A post about Protestants and American conservatism provoked one young, saber rattling, Missouri Synod Lutheran to produce the quote of the day. Aside from its punch, it also shows how hard the “hermeneutic of continuity” is to buy for anyone outside Rome and why that hermeneutic looks so self-serving.

By the way, the videos are priceless.

“Rome is the last large and strong bastion against modernity (philosophically understood) in the West.”

This and other comments purport that “Rome” (our metonym of choice for the RCC) is a monolith. It’s very important — an article of faith, in fact — for the Roman Christian to affirm that it is. But the so-called “hermeneutic of continuity” which (it is claimed) gives univocity to the lone Latin see’s pronouncements over the course of two millenia, wedding the “spirit” of Unam Sanctam, Exsurge Domine, and the Tridentine Canons and Decrees with that of Vatican II, is a philosophical and epistemological unicorn. It isn’t apparent to anyone who isn’t required to believe it. Moreover, it would make Ruth Bader Ginsburg blush.

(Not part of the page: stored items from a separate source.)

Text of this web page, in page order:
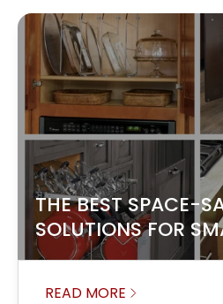
THE BEST SPACE-
SOLUTIONS FOR
READ MORE
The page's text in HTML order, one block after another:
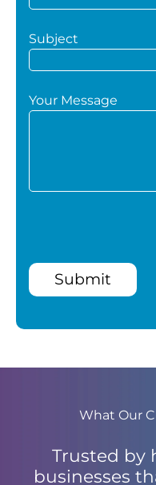
Subject
Your Message
Submit
What Our
Trusted by
businesses
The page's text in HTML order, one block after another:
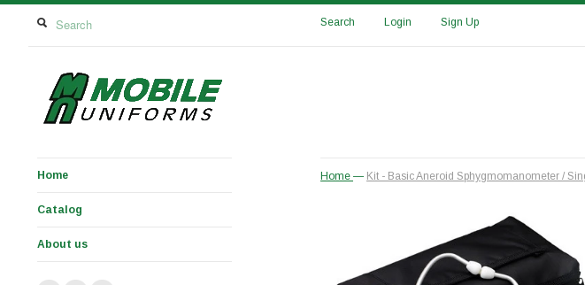
Search Login Sign Up
Home
Catalog
About us
Home — Kit - Basic Aneroid Sphygmomanometer /
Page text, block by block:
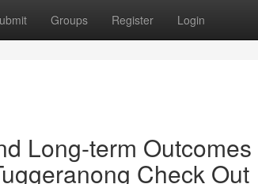
Groups Register Login
Long-term
Check Out
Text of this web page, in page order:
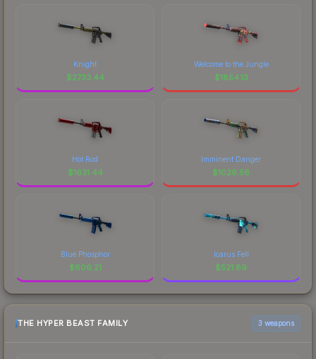
Knight
$2733.44
Welcome to the Jungle
$1854.13
Hot Rod
$1631.44
Imminent Danger
$1026.56
Blue Phosphor
$606.21
Icarus Fell
$521.89
THE HYPER BEAST FAMILY 3 weapons
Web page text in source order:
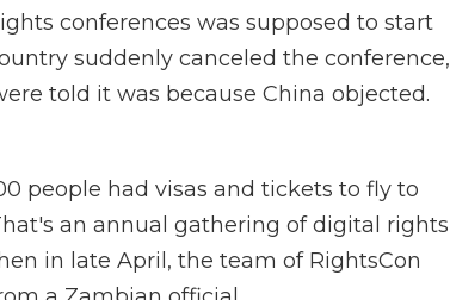
conferences was supposed to start
suddenly canceled the conference,
told it was because China objected.
people had visas and tickets to fly to
an annual gathering of digital rights
in late April, the team of RightsCon
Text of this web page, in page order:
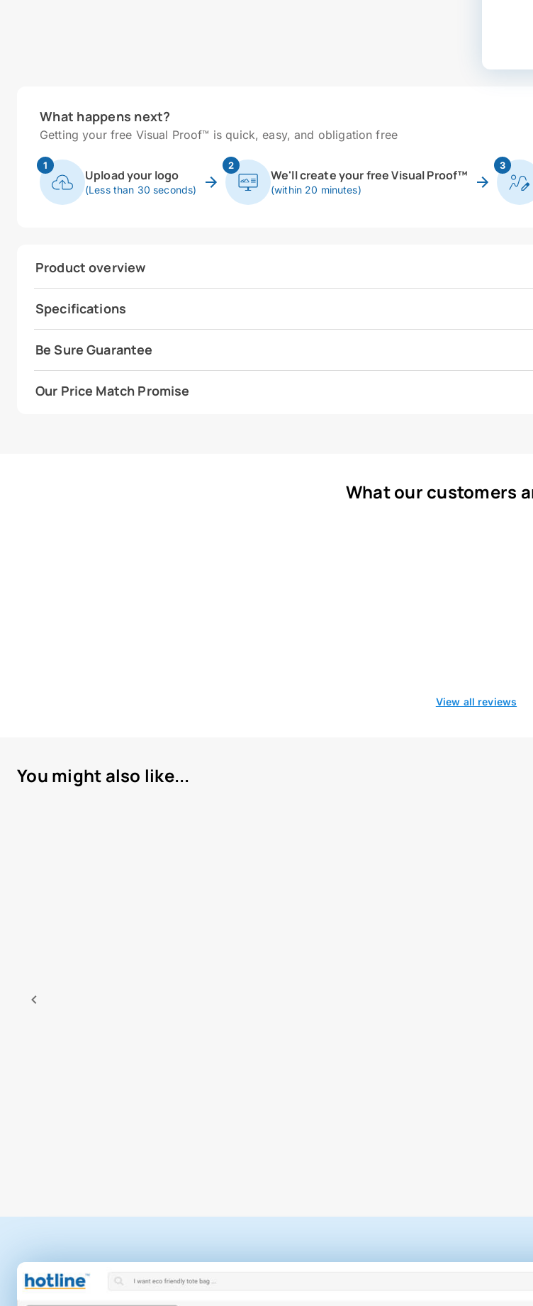
What happens next?
Getting your free Visual Proof™ is quick, easy, and obligation free
1
Upload your logo
(Less than 30 seconds)
2
We'll create your free Visual Proof™
(within 20 minutes)
3
Product overview
Specifications
Be Sure Guarantee
Our Price Match Promise
What our customers
View all reviews
You might also like...
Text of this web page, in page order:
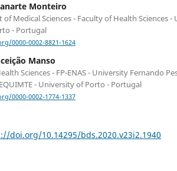
Monteiro
Medical Sciences - Faculty of Health Sciences
- Portugal
0000-0002-8821-1624
Manso
Sciences - FP-ENAS - University Fernando
- University of Porto - Portugal
0000-0002-1774-1337
doi.org/10.14295/bds.2020.v23i2.1940
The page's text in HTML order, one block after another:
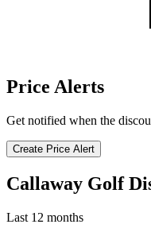
Price Alerts
Get notified when the
Create Price Alert
Callaway Golf
Last 12 months
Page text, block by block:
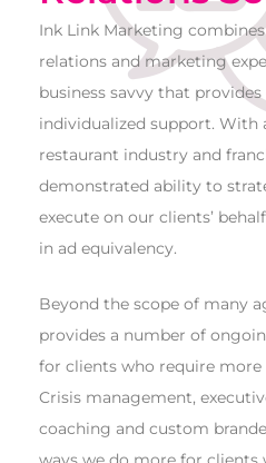
Ink Link Marketing
relations and marketing
business savvy that
individualized support. With
restaurant industry and
demonstrated ability to
execute on our clients’
in ad equivalency.
Beyond the scope of many
provides a number of
for clients who require more
Crisis management,
coaching and custom
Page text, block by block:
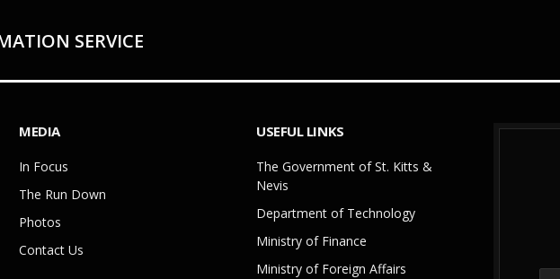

Also implicit . . . is the thesis that it is the mission of the Church to transform the world. While this is a thesis that could be argued (though not one that I agree with), it is not one that I should be assumed. So, too, with the assertion that one can “make a somewhat similar claim about Rome”, i.e., a claim comparable to that of the Old South being the “last non-materialist civilization in the Western World.” If one can make that claim, I, for one, would like to see it made and developed. For now, I’ll just say that I’m not sure an institution which came up with the idea of the “parvity of matter” as a way of grading sins can ever be in that contest.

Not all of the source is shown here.